For the fourth successive year constant legislative changes and contribution caps also took a toll on SMSFs and SMSF trustees reported under-investing in their retirement by $16 billion a year because of the uncertain environment.
Despite this, it was a strong year for super, with most funds recovering their GFC losses.
In terms of investments, Slattery says people still held onto some cash, but this was because they were wary about possible legislative changes and the contributions cap.
“They are also becoming interested in new opportunities to invest in, so they’re maintaining some flexibility as new markets emerge.”
Slattery says there was a small decrease in equity holdings which have been considered high for the past few years and a small increase in property, which has been considered low compared to long-term trends.
“There’s nothing sinister here, it’s just business as usual.”
Russell Investment director of client investment strategies Scott Fletcher said in a statement investment advice is valued by most SMSF trustees.

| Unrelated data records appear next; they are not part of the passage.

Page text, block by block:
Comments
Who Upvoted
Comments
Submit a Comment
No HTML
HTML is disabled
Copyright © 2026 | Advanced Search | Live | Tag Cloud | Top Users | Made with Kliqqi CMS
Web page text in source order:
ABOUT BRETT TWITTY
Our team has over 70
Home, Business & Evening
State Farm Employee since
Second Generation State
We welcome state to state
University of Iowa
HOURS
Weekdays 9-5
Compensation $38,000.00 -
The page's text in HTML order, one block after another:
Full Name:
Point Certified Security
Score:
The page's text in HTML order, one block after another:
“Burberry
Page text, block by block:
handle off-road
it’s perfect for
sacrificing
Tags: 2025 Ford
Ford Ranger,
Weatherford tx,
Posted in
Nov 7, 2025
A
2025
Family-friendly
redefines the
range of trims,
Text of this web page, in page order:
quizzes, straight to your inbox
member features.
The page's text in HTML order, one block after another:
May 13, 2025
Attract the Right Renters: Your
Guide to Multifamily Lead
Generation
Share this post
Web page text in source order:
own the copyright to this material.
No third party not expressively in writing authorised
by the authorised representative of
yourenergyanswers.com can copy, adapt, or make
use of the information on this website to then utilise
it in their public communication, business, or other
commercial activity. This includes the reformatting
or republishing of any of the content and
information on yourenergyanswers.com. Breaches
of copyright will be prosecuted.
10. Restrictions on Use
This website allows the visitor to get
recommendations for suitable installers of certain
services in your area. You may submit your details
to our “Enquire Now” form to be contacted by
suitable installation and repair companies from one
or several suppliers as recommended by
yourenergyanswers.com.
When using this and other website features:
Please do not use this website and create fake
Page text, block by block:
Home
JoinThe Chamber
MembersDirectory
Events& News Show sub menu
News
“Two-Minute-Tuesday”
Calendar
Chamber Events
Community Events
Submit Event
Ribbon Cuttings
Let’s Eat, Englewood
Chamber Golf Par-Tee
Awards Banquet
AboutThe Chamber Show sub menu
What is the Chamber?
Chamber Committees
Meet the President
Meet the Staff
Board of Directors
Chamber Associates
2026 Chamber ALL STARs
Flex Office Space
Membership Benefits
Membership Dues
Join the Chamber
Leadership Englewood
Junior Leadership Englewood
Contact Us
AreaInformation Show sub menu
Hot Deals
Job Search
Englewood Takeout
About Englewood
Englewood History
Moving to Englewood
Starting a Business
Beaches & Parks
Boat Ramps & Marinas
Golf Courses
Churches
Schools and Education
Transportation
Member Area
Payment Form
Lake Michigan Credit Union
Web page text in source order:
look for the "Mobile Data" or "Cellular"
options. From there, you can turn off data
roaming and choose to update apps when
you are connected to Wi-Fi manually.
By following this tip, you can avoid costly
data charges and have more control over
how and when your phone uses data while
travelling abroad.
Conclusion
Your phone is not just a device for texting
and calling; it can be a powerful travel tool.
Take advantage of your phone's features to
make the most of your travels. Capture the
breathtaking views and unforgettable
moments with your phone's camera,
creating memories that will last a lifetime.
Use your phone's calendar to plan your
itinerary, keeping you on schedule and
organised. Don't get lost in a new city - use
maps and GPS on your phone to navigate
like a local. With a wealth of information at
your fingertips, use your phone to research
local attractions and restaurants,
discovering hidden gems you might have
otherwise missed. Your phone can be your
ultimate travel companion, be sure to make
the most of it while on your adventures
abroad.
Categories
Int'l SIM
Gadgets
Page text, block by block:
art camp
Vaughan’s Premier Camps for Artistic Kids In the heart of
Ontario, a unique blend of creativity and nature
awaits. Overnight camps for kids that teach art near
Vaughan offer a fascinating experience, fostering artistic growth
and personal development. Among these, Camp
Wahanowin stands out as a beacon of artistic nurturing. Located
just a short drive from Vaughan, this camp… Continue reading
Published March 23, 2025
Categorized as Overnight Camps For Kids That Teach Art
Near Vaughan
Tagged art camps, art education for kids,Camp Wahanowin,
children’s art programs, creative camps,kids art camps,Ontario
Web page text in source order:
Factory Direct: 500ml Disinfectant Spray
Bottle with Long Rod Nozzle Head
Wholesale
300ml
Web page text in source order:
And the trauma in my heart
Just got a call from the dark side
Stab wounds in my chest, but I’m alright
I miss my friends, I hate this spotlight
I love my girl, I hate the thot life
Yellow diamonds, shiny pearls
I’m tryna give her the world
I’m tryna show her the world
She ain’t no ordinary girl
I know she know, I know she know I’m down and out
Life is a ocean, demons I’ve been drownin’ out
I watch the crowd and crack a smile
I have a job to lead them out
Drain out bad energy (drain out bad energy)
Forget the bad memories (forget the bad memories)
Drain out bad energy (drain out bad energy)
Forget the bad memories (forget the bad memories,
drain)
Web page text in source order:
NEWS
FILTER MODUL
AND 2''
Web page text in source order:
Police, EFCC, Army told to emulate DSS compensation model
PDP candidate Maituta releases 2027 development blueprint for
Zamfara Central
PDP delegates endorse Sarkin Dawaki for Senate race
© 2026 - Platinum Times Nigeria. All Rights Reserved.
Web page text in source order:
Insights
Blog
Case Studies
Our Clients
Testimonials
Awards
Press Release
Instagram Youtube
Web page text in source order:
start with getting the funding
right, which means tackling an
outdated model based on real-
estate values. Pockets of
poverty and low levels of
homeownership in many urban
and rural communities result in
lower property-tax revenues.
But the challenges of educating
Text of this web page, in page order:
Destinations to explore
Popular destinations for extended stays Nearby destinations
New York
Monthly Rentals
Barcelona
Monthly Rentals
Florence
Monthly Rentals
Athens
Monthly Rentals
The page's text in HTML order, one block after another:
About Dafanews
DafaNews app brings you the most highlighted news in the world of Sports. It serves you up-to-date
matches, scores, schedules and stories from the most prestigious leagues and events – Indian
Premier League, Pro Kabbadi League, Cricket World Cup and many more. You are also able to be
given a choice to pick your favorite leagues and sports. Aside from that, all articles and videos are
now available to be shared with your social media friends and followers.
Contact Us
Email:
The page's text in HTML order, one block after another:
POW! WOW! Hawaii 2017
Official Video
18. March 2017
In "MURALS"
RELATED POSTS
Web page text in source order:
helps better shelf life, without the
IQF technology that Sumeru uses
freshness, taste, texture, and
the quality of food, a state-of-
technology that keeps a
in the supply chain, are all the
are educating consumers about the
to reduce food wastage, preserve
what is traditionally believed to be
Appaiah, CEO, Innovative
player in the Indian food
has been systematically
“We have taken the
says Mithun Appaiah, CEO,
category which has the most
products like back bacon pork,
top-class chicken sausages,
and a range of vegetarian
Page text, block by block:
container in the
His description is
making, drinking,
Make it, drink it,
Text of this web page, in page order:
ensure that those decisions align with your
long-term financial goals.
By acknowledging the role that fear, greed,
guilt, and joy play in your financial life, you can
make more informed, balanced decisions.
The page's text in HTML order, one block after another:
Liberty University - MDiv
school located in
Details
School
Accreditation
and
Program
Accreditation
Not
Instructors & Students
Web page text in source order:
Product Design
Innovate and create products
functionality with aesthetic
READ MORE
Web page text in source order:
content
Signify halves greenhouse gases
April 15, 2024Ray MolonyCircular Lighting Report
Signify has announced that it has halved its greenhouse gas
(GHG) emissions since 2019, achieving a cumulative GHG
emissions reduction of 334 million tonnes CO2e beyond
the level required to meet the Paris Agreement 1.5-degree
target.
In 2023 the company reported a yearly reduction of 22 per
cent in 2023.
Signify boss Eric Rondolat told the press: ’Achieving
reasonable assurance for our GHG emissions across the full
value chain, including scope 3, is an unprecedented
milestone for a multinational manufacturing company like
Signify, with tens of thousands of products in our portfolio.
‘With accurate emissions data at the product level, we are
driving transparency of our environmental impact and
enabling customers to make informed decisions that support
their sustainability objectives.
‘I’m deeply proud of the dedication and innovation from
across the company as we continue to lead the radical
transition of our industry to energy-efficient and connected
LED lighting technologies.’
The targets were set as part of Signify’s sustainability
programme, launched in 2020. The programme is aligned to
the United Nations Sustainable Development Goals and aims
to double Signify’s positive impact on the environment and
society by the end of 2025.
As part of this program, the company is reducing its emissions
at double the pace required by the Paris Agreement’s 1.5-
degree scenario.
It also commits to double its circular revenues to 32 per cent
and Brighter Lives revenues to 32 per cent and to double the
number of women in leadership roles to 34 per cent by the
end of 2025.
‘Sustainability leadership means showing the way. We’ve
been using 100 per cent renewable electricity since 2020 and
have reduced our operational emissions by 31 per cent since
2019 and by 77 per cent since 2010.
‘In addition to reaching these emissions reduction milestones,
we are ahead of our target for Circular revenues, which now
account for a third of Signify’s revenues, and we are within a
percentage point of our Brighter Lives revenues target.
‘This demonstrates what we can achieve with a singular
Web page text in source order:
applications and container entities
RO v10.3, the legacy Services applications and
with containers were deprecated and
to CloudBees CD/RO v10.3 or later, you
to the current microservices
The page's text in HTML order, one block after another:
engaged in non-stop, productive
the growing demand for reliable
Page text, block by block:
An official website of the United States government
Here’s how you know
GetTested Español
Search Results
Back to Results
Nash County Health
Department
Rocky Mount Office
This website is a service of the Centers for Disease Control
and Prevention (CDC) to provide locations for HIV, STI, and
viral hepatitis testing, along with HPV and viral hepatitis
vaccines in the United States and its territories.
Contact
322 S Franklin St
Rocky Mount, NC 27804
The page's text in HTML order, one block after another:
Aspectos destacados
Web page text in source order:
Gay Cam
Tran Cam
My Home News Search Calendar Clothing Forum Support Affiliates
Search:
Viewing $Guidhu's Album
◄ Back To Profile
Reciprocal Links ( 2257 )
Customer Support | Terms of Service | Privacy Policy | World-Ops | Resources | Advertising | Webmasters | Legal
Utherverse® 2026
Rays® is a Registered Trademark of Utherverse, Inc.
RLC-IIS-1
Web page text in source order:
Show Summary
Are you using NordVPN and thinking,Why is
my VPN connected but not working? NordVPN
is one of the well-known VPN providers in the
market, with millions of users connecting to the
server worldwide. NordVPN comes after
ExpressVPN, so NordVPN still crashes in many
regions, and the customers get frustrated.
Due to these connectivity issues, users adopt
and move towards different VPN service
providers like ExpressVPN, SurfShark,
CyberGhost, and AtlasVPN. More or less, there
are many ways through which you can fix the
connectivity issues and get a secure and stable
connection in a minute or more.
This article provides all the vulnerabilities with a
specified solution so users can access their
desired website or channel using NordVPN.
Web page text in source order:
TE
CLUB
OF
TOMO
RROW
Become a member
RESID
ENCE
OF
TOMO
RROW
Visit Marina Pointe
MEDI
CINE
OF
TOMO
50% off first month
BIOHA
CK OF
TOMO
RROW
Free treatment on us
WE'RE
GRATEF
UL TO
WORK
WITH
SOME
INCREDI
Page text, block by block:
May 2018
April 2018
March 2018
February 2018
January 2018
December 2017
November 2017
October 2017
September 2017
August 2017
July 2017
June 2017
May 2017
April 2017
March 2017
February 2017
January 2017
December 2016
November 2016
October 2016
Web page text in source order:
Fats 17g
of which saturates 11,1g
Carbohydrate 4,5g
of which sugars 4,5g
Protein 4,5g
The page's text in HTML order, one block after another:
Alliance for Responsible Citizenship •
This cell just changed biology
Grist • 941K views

“It’s not all about picking stocks and sectors; SMSFs need to tap into strategic investment advice to help them achieve their desired goals and deal with complex issues such as sequencing risk, and the impact of this on retirement outcomes. There is a real opportunity for advisers to step up into this role,” he says.
“Like all investors, the preferences and biases of SMSF investors have a significant impact on their strategic asset allocation and their ability to link goals to outcomes. This is an underappreciated aspect of portfolio design that advisers can shed light on. Often, SMSF investors will jump straight to the vehicles they prefer to invest in, bypassing the all-important goal-setting and asset allocation steps in the process.”